Printing Clay: Design Optimization for 3D Printing Sustainable and High-Performance Housing

Abstract

The changing climate, a precarious economy, and political turmoil have left countless people homeless throughout the world. As more people are displaced by climate change and other issues, the number of people who lack adequate housing in the world will continue to grow. Due to the enormous impact of architecture and construction on the environment, a method for housing these people that is climate-conscious must be developed. Whether housing is needed for migrants and refugees arriving at international borders, or for citizens displaced within their own homelands by climate disasters, the key to housing these people is creating an adaptable method of quickly constructing shelter. 3D printing offers a fast and efficient solution which can utilize responsive design to minimize the environmental impact, while keeping costs low for unhoused people who are struggling financially.

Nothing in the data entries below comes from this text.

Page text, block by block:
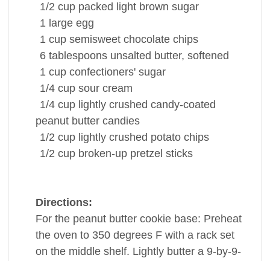
1/2 cup packed light brown sugar
1 large egg
1 cup semisweet chocolate chips
6 tablespoons unsalted butter, softened
1 cup confectioners' sugar
1/4 cup sour cream
1/4 cup lightly crushed candy-coated
peanut butter candies
1/2 cup lightly crushed potato chips
1/2 cup broken-up pretzel sticks
Directions:
For the peanut butter cookie base: Preheat
the oven to 350 degrees F with a rack set
on the middle shelf. Lightly butter a 9-by-9-
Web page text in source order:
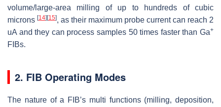
volume/large-area milling of up to hundreds of cubic
microns [14][15], as their maximum probe current can reach 2
uA and they can process samples 50 times faster than Ga+
FIBs.
2. FIB Operating Modes
The nature of a FIB’s multi functions (milling, deposition,
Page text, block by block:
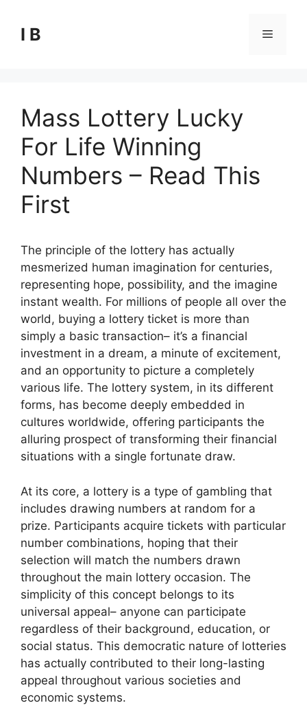
content
I B Menu
Mass Lottery Lucky
For Life Winning
Numbers – Read This
First
The principle of the lottery has actually
mesmerized human imagination for centuries,
representing hope, possibility, and the imagine
instant wealth. For millions of people all over the
world, buying a lottery ticket is more than
simply a basic transaction– it’s a financial
investment in a dream, a minute of excitement,
and an opportunity to picture a completely
various life. The lottery system, in its different
forms, has become deeply embedded in
cultures worldwide, offering participants the
alluring prospect of transforming their financial
situations with a single fortunate draw.
At its core, a lottery is a type of gambling that
includes drawing numbers at random for a
prize. Participants acquire tickets with particular
number combinations, hoping that their
selection will match the numbers drawn
throughout the main lottery occasion. The
simplicity of this concept belongs to its
universal appeal– anyone can participate
regardless of their background, education, or
social status. This democratic nature of lotteries
has actually contributed to their long-lasting
appeal throughout various societies and
economic systems.
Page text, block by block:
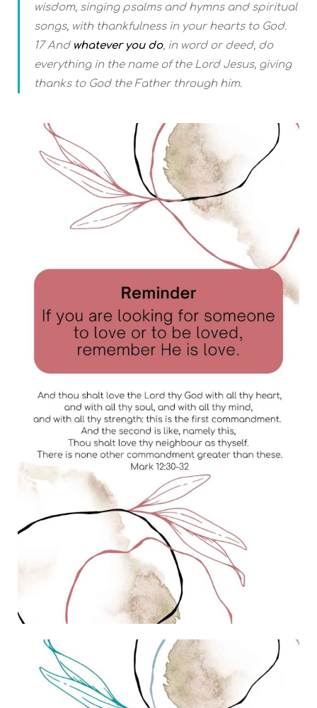
wisdom, singing psalms and hymns and spiritual
songs, with thankfulness in your hearts to God.
17 And whatever you do, in word or deed, do
everything in the name of the Lord Jesus, giving
thanks to God the Father through him.
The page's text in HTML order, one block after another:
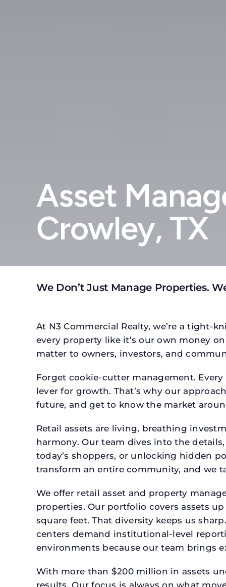
Asset
Crowley, TX
We Don’t Just Manage Properties.
At N3 Commercial Realty, we’re a
every property like it’s our own money
matter to owners, investors, and
Forget cookie-cutter management.
lever for growth. That’s why our
future, and get to know the market
Retail assets are living, breathing
harmony. Our team dives into the
today’s shoppers, or unlocking hidden
transform an entire community, and we
We offer retail asset and property
properties. Our portfolio covers assets
square feet. That diversity keeps us
centers demand institutional-level
environments because our team brings
With more than $200 million in assets
results. Our focus is always on what

Utilizing parametric design techniques can lead to design strategies that optimize a house for the local climate conditions and reduce both the energy used to keep occupants comfortable and the resources extracted from the local environment. 3D printing can also begin to move from using concrete materials with a high carbon footprint to locally source materials like adobe made from soil extracted from the site, to achieve the lowest possible environmental impact. This research begins by analyzing the thermal performance of 3D printed samples with varying infill values to determine the best print parameters for good thermal performance in hot climates. Building on this, a strategy for creating responsive home designs that use this knowledge to modify the geometry of a structure according to its local climate conditions. These buildings are algorithmically optimized for the climates where they are needed to address housing needs, and moving forward, will be tested at larger scales with local clay materials.